- Aim of the task
Please return the records below exactly as they appear, leaving every picture out.

Entries taken from a collection:

========================

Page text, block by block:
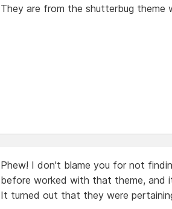
They are from the shutterbug theme
Phew! I don't blame you for not
before worked with that theme, and
It turned out that they were
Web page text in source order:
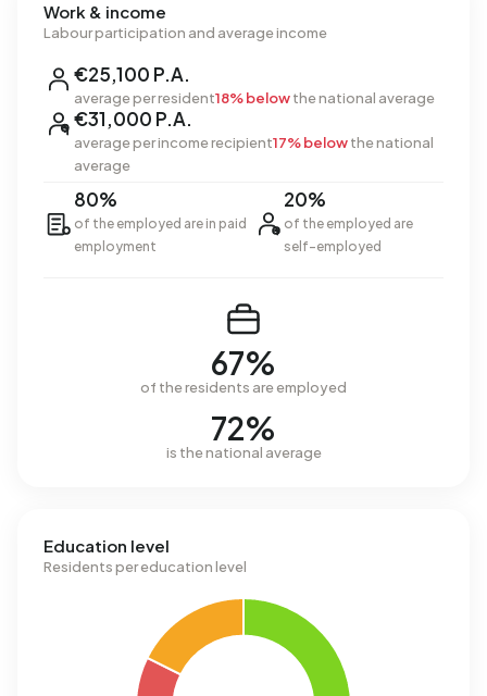
Work & income
Labour participation and average income
€25,100 P.A.
average per resident18% belowthe national average
€31,000 P.A.
average per income recipient17% belowthe national
average
80%
of the employed are in paid
employment
20%
of the employed are
self-employed
67%
of the residents are employed
72%
is the national average
Education level
Residents per education level
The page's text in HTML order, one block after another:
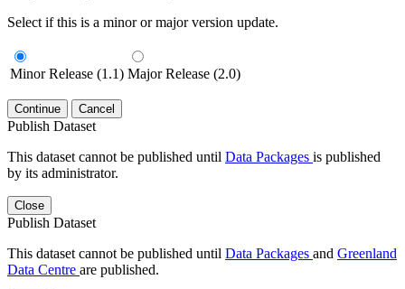
Select if this is a minor or major version update.
Minor Release (1.1) Major Release (2.0)
Continue Cancel
Publish Dataset
This dataset cannot be published until Data Packages is published
by its administrator.
Close
Publish Dataset
This dataset cannot be published until Data Packages and Greenland
Data Centre are published.
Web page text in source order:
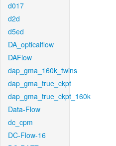
d017
d2d
d5ed
DA_opticalflow
DAFlow
dap_gma_160k_twins
dap_gma_true_ckpt
dap_gma_true_ckpt_160k
Data-Flow
dc_cpm
DC-Flow-16
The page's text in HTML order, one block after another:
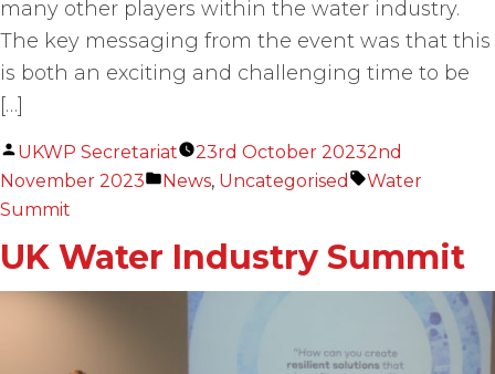
many other players within the water industry.
The key messaging from the event was that this
is both an exciting and challenging time to be
[…]
Posted
by
UKWP Secretariat 23rd October 20232nd
November 2023
Posted
News, Uncategorised Tags:
Water
Summit
UK Water Industry Summit
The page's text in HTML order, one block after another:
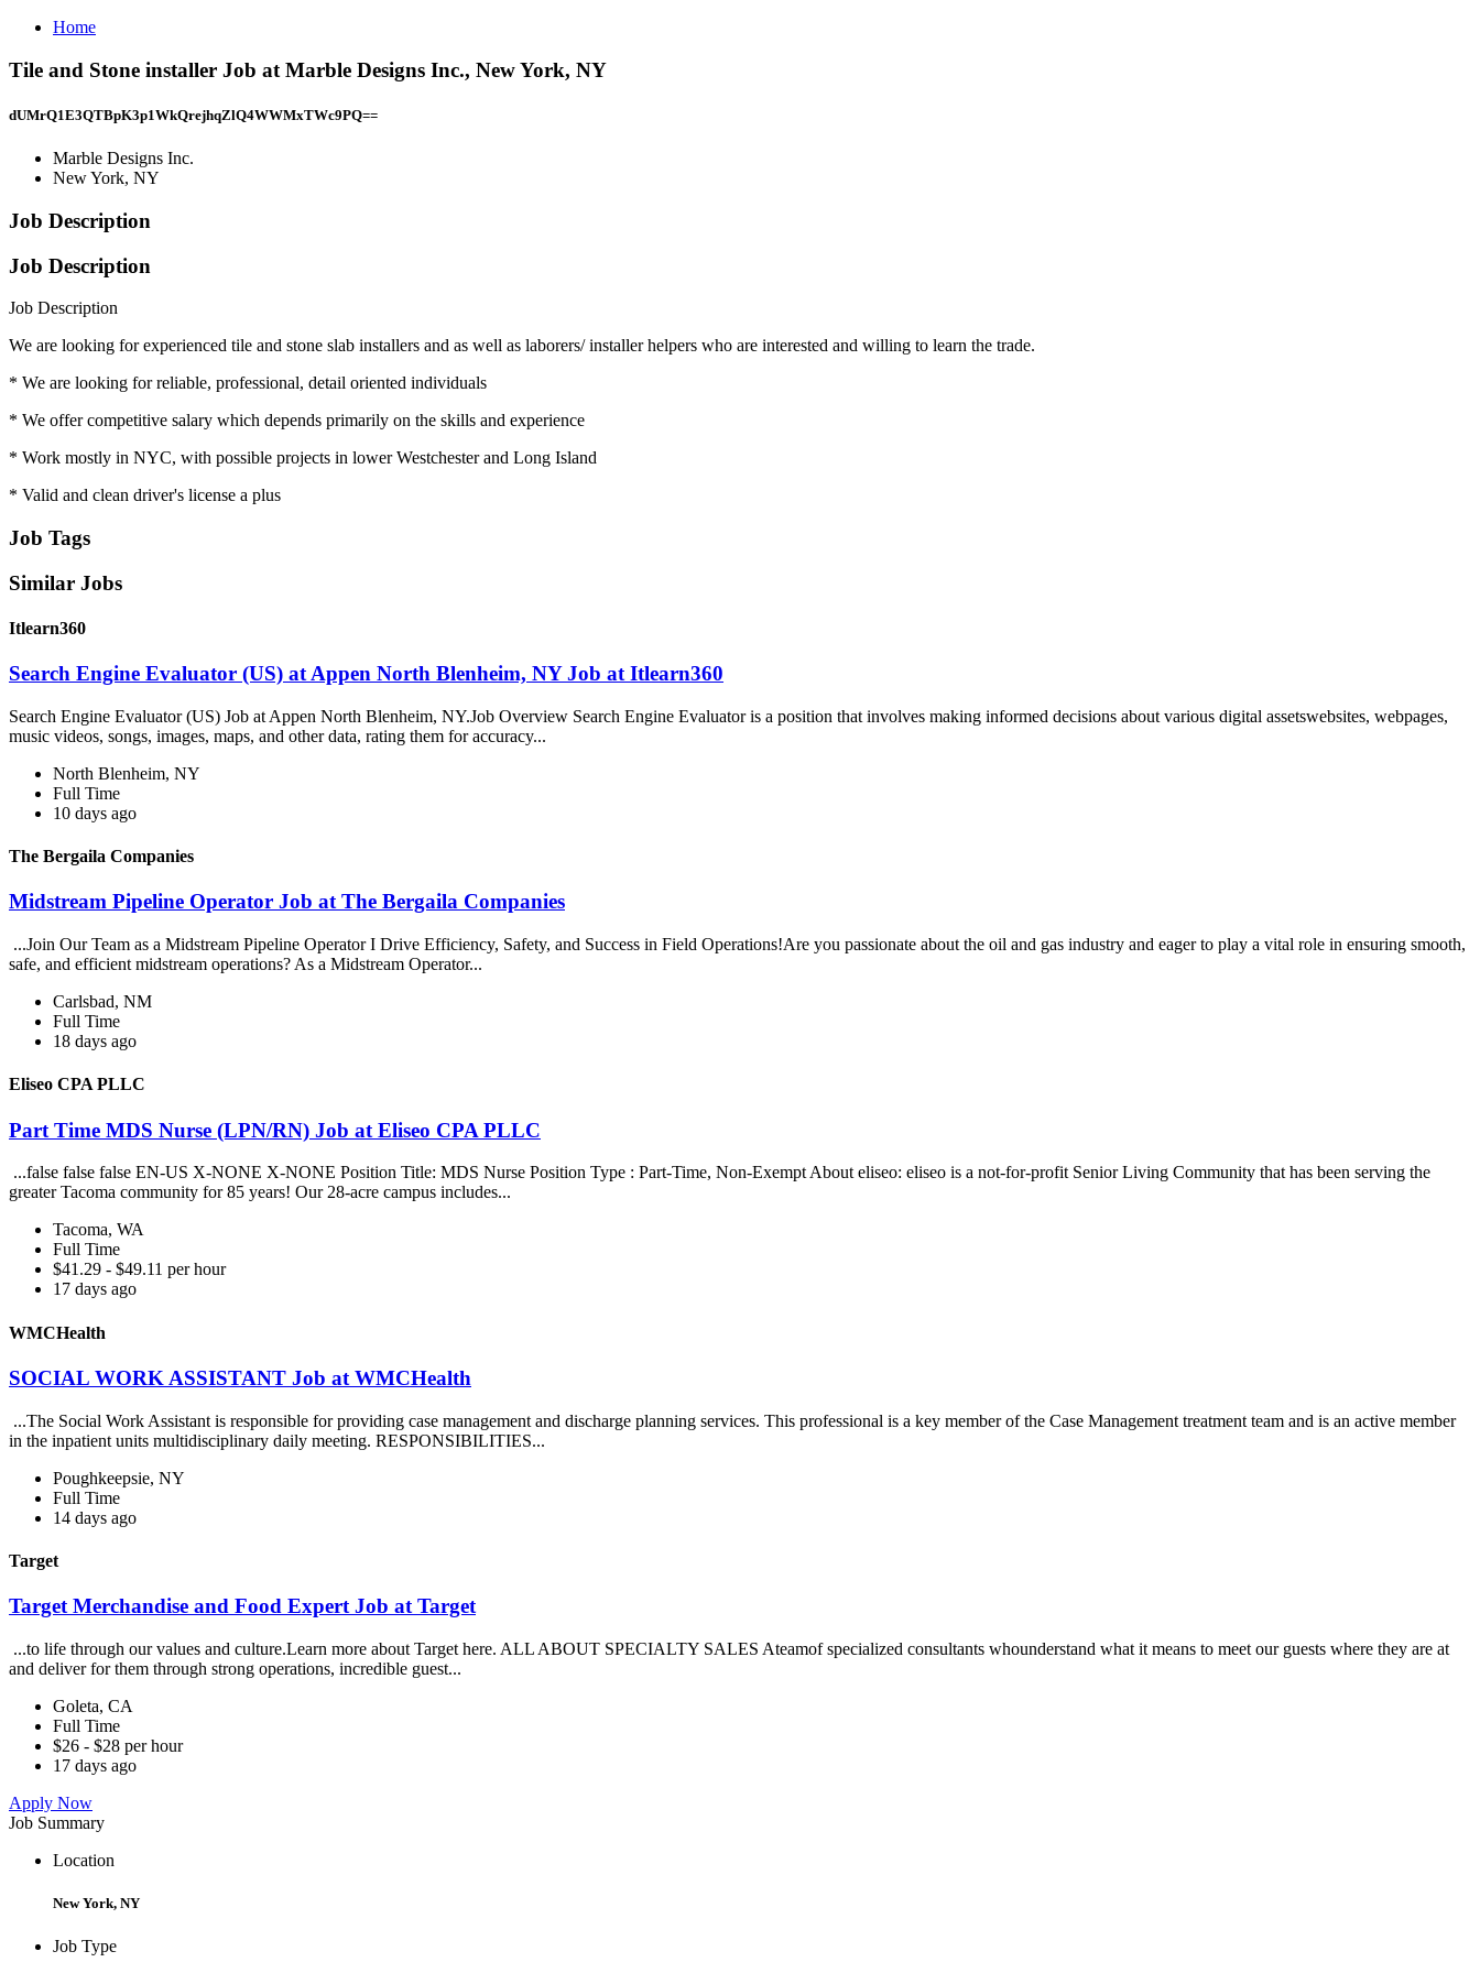
Home
Tile and Stone installer Job at Marble Designs Inc., New York, NY
dUMrQ1E3QTBpK3p1WkQrejhqZlQ4WWMxTWc9PQ==
Marble Designs Inc.
New York, NY
Job Description
Job Description
Job Description
We are looking for experienced tile and stone slab installers and as well as laborers/ installer helpers who are interested and willing to learn the trade.
* We are looking for reliable, professional, detail oriented individuals
* We offer competitive salary which depends primarily on the skills and experience
* Work mostly in NYC, with possible projects in lower Westchester and Long Island
* Valid and clean driver's license a plus
Job Tags
Similar Jobs
Itlearn360
Search Engine Evaluator (US) at Appen North Blenheim, NY Job at Itlearn360
Search Engine Evaluator (US) Job at Appen North Blenheim, NY.Job Overview Search Engine Evaluator is a position that involves making informed decisions about various digital assetswebsites, webpages,
music videos, songs, images, maps, and other data, rating them for accuracy...
North Blenheim, NY
Full Time
10 days ago
The Bergaila Companies
Midstream Pipeline Operator Job at The Bergaila Companies
...Join Our Team as a Midstream Pipeline Operator I Drive Efficiency, Safety, and Success in Field Operations!Are you passionate about the oil and gas industry and eager to play a vital role in ensuring smooth,
safe, and efficient midstream operations? As a Midstream Operator...
Carlsbad, NM
Full Time
18 days ago
Eliseo CPA PLLC
Part Time MDS Nurse (LPN/RN) Job at Eliseo CPA PLLC
...false false false EN-US X-NONE X-NONE Position Title: MDS Nurse Position Type : Part-Time, Non-Exempt About eliseo: eliseo is a not-for-profit Senior Living Community that has been serving the
greater Tacoma community for 85 years! Our 28-acre campus includes...
Tacoma, WA
Full Time
$41.29 - $49.11 per hour
17 days ago
WMCHealth
SOCIAL WORK ASSISTANT Job at WMCHealth
...The Social Work Assistant is responsible for providing case management and discharge planning services. This professional is a key member of the Case Management treatment team and is an active member
in the inpatient units multidisciplinary daily meeting. RESPONSIBILITIES...
Poughkeepsie, NY
Full Time
14 days ago
Target
Target Merchandise and Food Expert Job at Target
...to life through our values and culture.Learn more about Target here. ALL ABOUT SPECIALTY SALES Ateamof specialized consultants whounderstand what it means to meet our guests where they are at
and deliver for them through strong operations, incredible guest...
Goleta, CA
Full Time
$26 - $28 per hour
17 days ago
Apply Now
Job Summary
Location
New York, NY
Job Type
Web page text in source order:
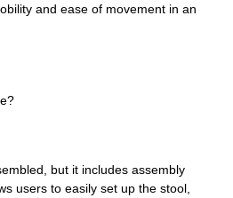
and ease of movement in an
but it includes assembly
users to easily set up the stool,
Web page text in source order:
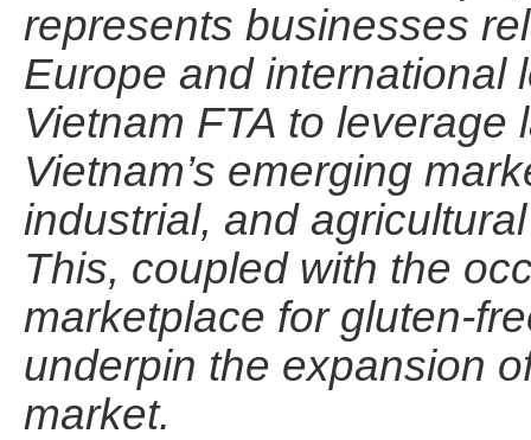
represents businesses
Europe and international
Vietnam FTA to leverage
Vietnam’s emerging
industrial, and
This, coupled with the
marketplace for gluten-
underpin the expansion
market.
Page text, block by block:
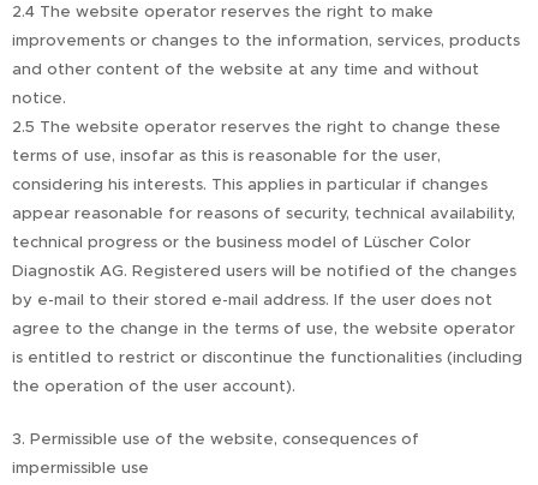
2.4 The website operator reserves the right to make
improvements or changes to the information, services, products
and other content of the website at any time and without
notice.
2.5 The website operator reserves the right to change these
terms of use, insofar as this is reasonable for the user,
considering his interests. This applies in particular if changes
appear reasonable for reasons of security, technical availability,
technical progress or the business model of Lüscher Color
Diagnostik AG. Registered users will be notified of the changes
by e-mail to their stored e-mail address. If the user does not
agree to the change in the terms of use, the website operator
is entitled to restrict or discontinue the functionalities (including
the operation of the user account).
3. Permissible use of the website, consequences of
impermissible use
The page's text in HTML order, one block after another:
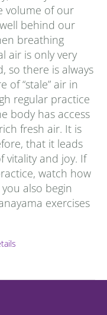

========================

- Task answer
Page text, block by block:
They are from the shutterbug theme
Phew! I don't blame you for not
before worked with that theme, and
It turned out that they were
Web page text in source order:
Work & income
Labour participation and average income
€25,100 P.A.
average per resident18% belowthe national average
€31,000 P.A.
average per income recipient17% belowthe national
average
80%
of the employed are in paid
employment
20%
of the employed are
self-employed
67%
of the residents are employed
72%
is the national average
Education level
Residents per education level
The page's text in HTML order, one block after another:
Select if this is a minor or major version update.
Minor Release (1.1) Major Release (2.0)
Continue Cancel
Publish Dataset
This dataset cannot be published until Data Packages is published
by its administrator.
Close
Publish Dataset
This dataset cannot be published until Data Packages and Greenland
Data Centre are published.
Web page text in source order:
d017
d2d
d5ed
DA_opticalflow
DAFlow
dap_gma_160k_twins
dap_gma_true_ckpt
dap_gma_true_ckpt_160k
Data-Flow
dc_cpm
DC-Flow-16
The page's text in HTML order, one block after another:
many other players within the water industry.
The key messaging from the event was that this
is both an exciting and challenging time to be
[…]
Posted
by
UKWP Secretariat 23rd October 20232nd
November 2023
Posted
News, Uncategorised Tags:
Water
Summit
UK Water Industry Summit
The page's text in HTML order, one block after another:
Home
Tile and Stone installer Job at Marble Designs Inc., New York, NY
dUMrQ1E3QTBpK3p1WkQrejhqZlQ4WWMxTWc9PQ==
Marble Designs Inc.
New York, NY
Job Description
Job Description
Job Description
We are looking for experienced tile and stone slab installers and as well as laborers/ installer helpers who are interested and willing to learn the trade.
* We are looking for reliable, professional, detail oriented individuals
* We offer competitive salary which depends primarily on the skills and experience
* Work mostly in NYC, with possible projects in lower Westchester and Long Island
* Valid and clean driver's license a plus
Job Tags
Similar Jobs
Itlearn360
Search Engine Evaluator (US) at Appen North Blenheim, NY Job at Itlearn360
Search Engine Evaluator (US) Job at Appen North Blenheim, NY.Job Overview Search Engine Evaluator is a position that involves making informed decisions about various digital assetswebsites, webpages,
music videos, songs, images, maps, and other data, rating them for accuracy...
North Blenheim, NY
Full Time
10 days ago
The Bergaila Companies
Midstream Pipeline Operator Job at The Bergaila Companies
...Join Our Team as a Midstream Pipeline Operator I Drive Efficiency, Safety, and Success in Field Operations!Are you passionate about the oil and gas industry and eager to play a vital role in ensuring smooth,
safe, and efficient midstream operations? As a Midstream Operator...
Carlsbad, NM
Full Time
18 days ago
Eliseo CPA PLLC
Part Time MDS Nurse (LPN/RN) Job at Eliseo CPA PLLC
...false false false EN-US X-NONE X-NONE Position Title: MDS Nurse Position Type : Part-Time, Non-Exempt About eliseo: eliseo is a not-for-profit Senior Living Community that has been serving the
greater Tacoma community for 85 years! Our 28-acre campus includes...
Tacoma, WA
Full Time
$41.29 - $49.11 per hour
17 days ago
WMCHealth
SOCIAL WORK ASSISTANT Job at WMCHealth
...The Social Work Assistant is responsible for providing case management and discharge planning services. This professional is a key member of the Case Management treatment team and is an active member
in the inpatient units multidisciplinary daily meeting. RESPONSIBILITIES...
Poughkeepsie, NY
Full Time
14 days ago
Target
Target Merchandise and Food Expert Job at Target
...to life through our values and culture.Learn more about Target here. ALL ABOUT SPECIALTY SALES Ateamof specialized consultants whounderstand what it means to meet our guests where they are at
and deliver for them through strong operations, incredible guest...
Goleta, CA
Full Time
$26 - $28 per hour
17 days ago
Apply Now
Job Summary
Location
New York, NY
Job Type
Web page text in source order:
and ease of movement in an
but it includes assembly
users to easily set up the stool,
Web page text in source order:
represents businesses
Europe and international
Vietnam FTA to leverage
Vietnam’s emerging
industrial, and
This, coupled with the
marketplace for gluten-
underpin the expansion
market.
Page text, block by block:
2.4 The website operator reserves the right to make
improvements or changes to the information, services, products
and other content of the website at any time and without
notice.
2.5 The website operator reserves the right to change these
terms of use, insofar as this is reasonable for the user,
considering his interests. This applies in particular if changes
appear reasonable for reasons of security, technical availability,
technical progress or the business model of Lüscher Color
Diagnostik AG. Registered users will be notified of the changes
by e-mail to their stored e-mail address. If the user does not
agree to the change in the terms of use, the website operator
is entitled to restrict or discontinue the functionalities (including
the operation of the user account).
3. Permissible use of the website, consequences of
impermissible use
The page's text in HTML order, one block after another:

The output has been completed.